The choice of modality of renal replacement therapy or the decision not to have dialysis but instead to receive conservative kidney care is one of the most important decisions for those with advanced kidney disease. It’s a part of the pathway where we know that there is large variation between kidney units; both in how they approach and present issues and also how staff support patients facing these options of pre-emptive and live donor transplantation, home dialysis (both peritoneal dialysis and home haemodialysis) and conservative kidney care. Care planning in the 12 months before the need for renal replacement therapy is vital for good outcomes in end stage renal failure.
“All children, young people and adults approaching established renal failure are to receive timely preparation for renal replacement therapy so the complications and progression of their disease are minimised, and their choice of clinically appropriate treatment options is maximised. Markers of good practice
- Referral to a multi-skilled renal team, where possible at least one year before the anticipated start of dialysis treatment, for appropriate clinical and psychological preparation.
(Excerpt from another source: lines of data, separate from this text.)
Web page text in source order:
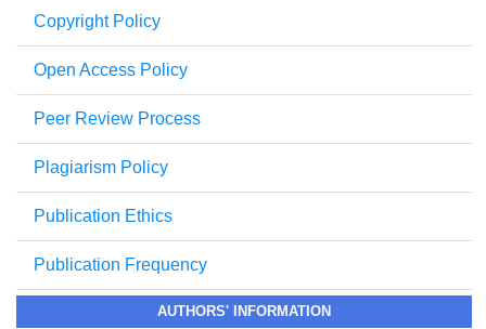
Copyright Policy
Open Access Policy
Peer Review Process
Plagiarism Policy
Publication Ethics
Publication Frequency
AUTHORS' INFORMATION
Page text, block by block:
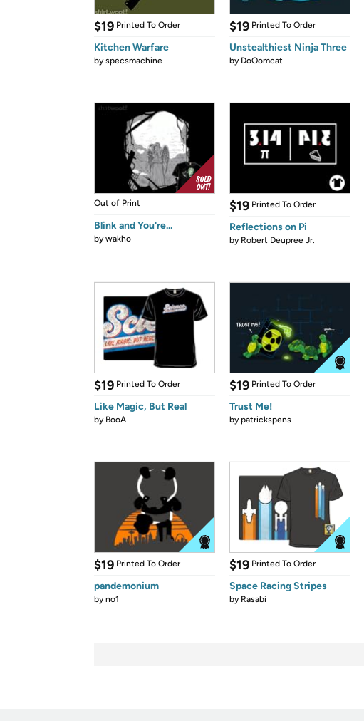
$19 Printed To Order
Kitchen Warfare
byspecsmachine
$19 Printed To Order
Unstealthiest Ninja Three
by DoOomcat
Out of Print
Blink and You're...
bywakho
$19 Printed To Order
Reflections on Pi
by Robert Deupree Jr.
$19 Printed To Order
Like Magic, But Real
by BooA
$19 Printed To Order
Trust Me!
bypatrickspens
$19 Printed To Order
pandemonium
byno1
$19 Printed To Order
Space Racing Stripes
by Rasabi
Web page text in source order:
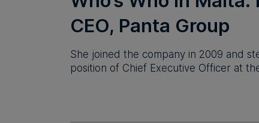
CEO, Panta Group
She joined the company in 2009 and
position of Chief Executive Officer at
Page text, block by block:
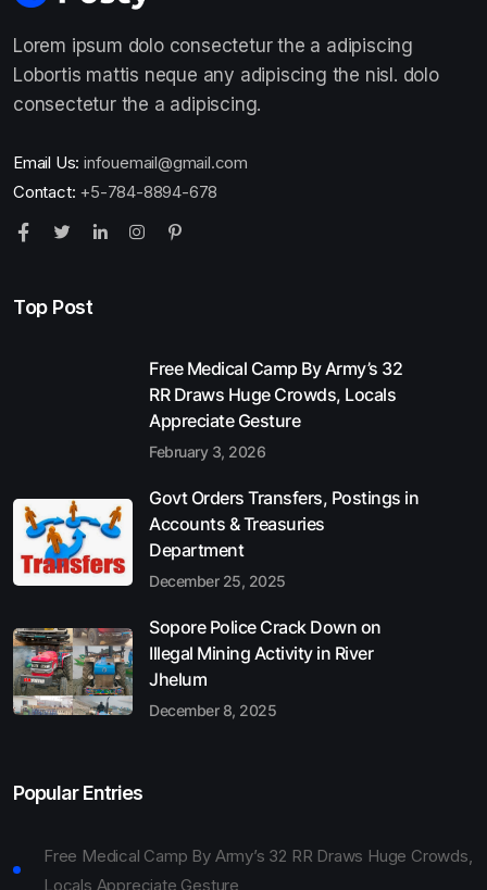
Lorem ipsum dolo consectetur the a adipiscing
Lobortis mattis neque any adipiscing the nisl. dolo
consectetur the a adipiscing.
Email Us: infouemail@gmail.com
Contact: +5-784-8894-678
Top Post
Free Medical Camp By Army’s 32
RR Draws Huge Crowds, Locals
Appreciate Gesture
February 3, 2026
Govt Orders Transfers, Postings in
Accounts & Treasuries
Department
December 25, 2025
Sopore Police Crack Down on
Illegal Mining Activity in River
Jhelum
December 8, 2025
Popular Entries
Free Medical Camp By Army’s 32 RR Draws Huge Crowds,
Locals Appreciate Gesture

This principle should also be followed for people with a failing transplant.
- Accelerated process with intensive input from the renal team for those who present late to renal units or as acute uraemic emergencies.
- People with ERF given information about all forms of treatment so that an informed choice can be made.
- Patients put on the national transplant list within six months of their anticipated dialysis start date if clinically appropriate.
- Anaemia treated to maintain an adequate haemoglobin level.
Standard 2, Renal NSF
Great progress has been made in the creation of vascular access before starting dialysis. For many patients, engagement in the choice agenda has been less dramatic. One patient, now on home haemodialysis remarked recently to me that he “learned about home haemodialysis in Denmark”. Needless to say, he is neither Danish nor does he live in Denmark! He had been on RRT for over 10 years before he heard of home haemodialysis. Dedicated time must be provided to support patient choice in renal failure. Perhaps by consciously adopting a shared decision making model of care in advanced kidney disease, with healthcare professionals paying more attention to active listening, gaining a better understanding of patients’ values, how they learn and make choices, we might see improvements in the experience of care, patient related outcomes and clinical outcomes.